Self-hosting

highseas runs on the open-source Workers runtime (workerd) inside Docker — no Cloudflare account required. If you can run a container, you can run your own instance. A €5/month VPS is plenty.

What you need

1. Install Docker

On a fresh Ubuntu/Debian box:

curl -fsSL https://get.docker.com | sh systemctl enable --now docker

2. Point your domain at the box

Add an A record for your domain to the box's public IP. Use a plain DNS-only record — if your DNS provider offers a proxy/CDN toggle (an orange cloud), turn it off, or automatic TLS can't complete.

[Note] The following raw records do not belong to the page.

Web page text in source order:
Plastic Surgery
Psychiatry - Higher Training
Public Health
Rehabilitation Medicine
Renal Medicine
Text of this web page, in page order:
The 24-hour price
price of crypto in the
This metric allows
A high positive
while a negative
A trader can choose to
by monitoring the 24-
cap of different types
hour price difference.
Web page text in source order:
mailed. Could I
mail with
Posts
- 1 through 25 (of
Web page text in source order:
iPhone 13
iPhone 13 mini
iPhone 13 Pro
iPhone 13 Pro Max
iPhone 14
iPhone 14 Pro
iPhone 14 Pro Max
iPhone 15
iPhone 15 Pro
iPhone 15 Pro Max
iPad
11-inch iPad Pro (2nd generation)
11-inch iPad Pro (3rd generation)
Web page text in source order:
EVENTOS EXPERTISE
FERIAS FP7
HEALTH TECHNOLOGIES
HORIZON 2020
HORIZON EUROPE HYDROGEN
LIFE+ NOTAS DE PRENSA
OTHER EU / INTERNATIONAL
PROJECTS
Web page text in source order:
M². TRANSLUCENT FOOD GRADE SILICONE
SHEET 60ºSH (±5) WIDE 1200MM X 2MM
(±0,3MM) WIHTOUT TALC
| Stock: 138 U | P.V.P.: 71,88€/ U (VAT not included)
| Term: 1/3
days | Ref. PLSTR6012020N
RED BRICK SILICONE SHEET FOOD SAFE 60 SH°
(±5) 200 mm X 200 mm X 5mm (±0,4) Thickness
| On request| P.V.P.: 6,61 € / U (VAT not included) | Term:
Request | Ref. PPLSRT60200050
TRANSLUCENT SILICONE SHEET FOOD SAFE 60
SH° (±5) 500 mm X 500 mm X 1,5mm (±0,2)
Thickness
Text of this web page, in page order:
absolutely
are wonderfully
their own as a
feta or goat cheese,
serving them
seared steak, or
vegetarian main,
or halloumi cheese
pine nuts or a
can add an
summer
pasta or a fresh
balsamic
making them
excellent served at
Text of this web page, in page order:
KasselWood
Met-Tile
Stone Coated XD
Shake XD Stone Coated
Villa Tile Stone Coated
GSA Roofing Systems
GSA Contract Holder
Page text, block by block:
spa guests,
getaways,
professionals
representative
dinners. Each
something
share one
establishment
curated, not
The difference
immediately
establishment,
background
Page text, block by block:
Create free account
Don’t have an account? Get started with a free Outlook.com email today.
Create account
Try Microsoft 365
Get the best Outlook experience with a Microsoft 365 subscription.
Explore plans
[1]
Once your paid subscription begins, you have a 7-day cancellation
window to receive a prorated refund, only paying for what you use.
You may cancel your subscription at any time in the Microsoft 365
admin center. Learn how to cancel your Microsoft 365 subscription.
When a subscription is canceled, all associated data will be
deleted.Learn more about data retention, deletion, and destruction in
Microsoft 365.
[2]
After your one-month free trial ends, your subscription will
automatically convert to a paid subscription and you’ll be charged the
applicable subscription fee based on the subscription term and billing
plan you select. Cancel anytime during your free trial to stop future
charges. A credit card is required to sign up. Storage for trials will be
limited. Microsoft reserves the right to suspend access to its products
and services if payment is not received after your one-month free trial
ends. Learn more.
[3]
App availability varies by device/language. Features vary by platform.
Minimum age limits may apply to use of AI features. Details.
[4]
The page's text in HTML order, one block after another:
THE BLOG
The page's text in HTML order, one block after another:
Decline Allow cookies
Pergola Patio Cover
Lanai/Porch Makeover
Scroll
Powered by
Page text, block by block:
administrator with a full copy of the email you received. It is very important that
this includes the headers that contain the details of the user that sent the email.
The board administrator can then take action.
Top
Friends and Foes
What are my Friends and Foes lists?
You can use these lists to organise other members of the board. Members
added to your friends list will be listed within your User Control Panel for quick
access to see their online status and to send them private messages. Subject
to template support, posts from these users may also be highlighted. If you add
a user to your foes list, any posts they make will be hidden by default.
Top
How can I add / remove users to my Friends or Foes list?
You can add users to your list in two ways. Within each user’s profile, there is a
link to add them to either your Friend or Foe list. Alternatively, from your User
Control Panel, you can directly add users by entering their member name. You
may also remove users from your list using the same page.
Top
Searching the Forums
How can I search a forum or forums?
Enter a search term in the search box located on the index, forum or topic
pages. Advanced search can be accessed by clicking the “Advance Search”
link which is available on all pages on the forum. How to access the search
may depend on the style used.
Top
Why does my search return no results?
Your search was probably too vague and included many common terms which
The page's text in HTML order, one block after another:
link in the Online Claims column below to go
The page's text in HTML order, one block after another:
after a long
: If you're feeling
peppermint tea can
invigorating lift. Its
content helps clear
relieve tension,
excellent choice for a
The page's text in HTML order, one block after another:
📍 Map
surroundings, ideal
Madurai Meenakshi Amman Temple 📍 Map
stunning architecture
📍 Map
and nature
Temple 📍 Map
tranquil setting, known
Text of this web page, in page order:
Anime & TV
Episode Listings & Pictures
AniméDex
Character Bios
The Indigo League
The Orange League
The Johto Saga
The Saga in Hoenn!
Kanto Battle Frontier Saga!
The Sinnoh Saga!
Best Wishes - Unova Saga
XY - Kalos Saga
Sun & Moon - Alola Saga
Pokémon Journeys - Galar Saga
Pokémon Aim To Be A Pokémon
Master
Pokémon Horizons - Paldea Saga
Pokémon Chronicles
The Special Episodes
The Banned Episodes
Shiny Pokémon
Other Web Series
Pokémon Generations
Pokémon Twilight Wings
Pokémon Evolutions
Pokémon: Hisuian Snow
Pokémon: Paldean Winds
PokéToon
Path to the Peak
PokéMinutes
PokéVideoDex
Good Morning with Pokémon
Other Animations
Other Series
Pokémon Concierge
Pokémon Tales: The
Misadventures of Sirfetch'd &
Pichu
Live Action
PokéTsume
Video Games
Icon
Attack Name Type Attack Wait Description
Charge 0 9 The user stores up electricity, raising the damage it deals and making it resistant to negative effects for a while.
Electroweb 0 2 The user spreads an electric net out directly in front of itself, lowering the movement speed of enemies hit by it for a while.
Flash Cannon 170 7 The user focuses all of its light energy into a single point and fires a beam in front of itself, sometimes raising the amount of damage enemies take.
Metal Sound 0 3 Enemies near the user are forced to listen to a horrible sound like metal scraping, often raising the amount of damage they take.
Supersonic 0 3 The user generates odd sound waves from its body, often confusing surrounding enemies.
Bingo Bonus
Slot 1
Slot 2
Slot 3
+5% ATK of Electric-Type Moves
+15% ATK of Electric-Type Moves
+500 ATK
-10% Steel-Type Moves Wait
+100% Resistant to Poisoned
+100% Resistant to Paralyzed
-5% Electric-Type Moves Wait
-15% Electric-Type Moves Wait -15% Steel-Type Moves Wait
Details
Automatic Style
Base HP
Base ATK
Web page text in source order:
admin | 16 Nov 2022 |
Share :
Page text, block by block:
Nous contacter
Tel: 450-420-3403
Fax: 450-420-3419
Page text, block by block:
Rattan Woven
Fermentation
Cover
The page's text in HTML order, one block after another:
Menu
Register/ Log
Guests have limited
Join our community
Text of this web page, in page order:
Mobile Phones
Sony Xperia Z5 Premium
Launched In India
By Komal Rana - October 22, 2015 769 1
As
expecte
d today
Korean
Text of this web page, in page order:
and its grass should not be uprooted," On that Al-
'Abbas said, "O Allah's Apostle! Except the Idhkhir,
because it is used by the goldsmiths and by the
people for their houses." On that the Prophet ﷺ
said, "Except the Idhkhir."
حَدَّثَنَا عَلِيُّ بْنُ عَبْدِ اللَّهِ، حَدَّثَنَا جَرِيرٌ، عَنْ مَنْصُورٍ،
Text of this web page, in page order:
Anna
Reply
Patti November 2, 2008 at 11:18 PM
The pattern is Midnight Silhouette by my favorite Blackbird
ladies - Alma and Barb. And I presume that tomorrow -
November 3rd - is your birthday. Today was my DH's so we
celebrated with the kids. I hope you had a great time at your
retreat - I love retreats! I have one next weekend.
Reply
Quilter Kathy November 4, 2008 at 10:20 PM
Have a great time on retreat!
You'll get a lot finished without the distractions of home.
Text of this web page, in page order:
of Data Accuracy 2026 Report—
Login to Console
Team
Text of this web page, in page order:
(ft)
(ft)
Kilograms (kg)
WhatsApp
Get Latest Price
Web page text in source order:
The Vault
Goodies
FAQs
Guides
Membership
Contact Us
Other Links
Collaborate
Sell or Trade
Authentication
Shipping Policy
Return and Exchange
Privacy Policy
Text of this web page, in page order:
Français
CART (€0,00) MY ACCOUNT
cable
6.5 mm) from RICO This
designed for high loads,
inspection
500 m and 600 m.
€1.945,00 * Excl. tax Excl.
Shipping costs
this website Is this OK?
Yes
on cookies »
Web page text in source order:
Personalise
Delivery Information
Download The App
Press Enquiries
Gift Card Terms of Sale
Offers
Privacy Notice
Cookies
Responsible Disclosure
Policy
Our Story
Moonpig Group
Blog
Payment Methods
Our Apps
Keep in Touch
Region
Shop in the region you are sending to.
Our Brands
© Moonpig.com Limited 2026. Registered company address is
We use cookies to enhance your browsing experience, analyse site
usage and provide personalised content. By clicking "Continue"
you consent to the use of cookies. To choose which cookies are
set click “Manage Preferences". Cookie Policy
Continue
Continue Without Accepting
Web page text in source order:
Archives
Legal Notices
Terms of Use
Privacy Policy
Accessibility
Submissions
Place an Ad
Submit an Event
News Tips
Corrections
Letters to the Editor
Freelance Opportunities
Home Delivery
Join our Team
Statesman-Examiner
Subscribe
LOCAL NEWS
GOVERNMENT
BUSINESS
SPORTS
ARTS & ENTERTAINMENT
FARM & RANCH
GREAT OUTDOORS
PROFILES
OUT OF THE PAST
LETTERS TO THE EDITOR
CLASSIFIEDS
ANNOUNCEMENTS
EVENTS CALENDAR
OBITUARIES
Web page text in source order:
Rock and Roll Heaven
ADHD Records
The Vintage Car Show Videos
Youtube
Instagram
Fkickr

yourdomain.social    A    <your-box-ip>

3. Configure and start

highseas ships a docker-compose.yml and a Caddy config under apps/highseas/web/selfhost/. Set your domain, then bring the stack up:

docker compose up -d

That starts two containers: the highseas app (workerd via Miniflare) and Caddy in front of it. Caddy automatically obtains a Let's Encrypt certificate for your domain and terminates HTTPS — no manual cert wrangling. Your instance applies its database migrations on first boot.

4. You're live

Open https://yourdomain.social. That's a full instance, served over HTTPS, ready to federate. From here see Federation to connect to the wider network.

Updating

Pull the latest image and roll the containers — your data persists in a Docker volume:

docker compose pull docker compose up -d

How it works underneath

The same app bundle that powers highseas.social is baked into a container and run on workerd, the open-source runtime behind Cloudflare Workers. A small runner boots it from its config, wires its storage (a built-in database, object storage and durable state), and serves plain HTTP that Caddy fronts. Nothing in the stack depends on a hosted cloud — it is yours, top to bottom.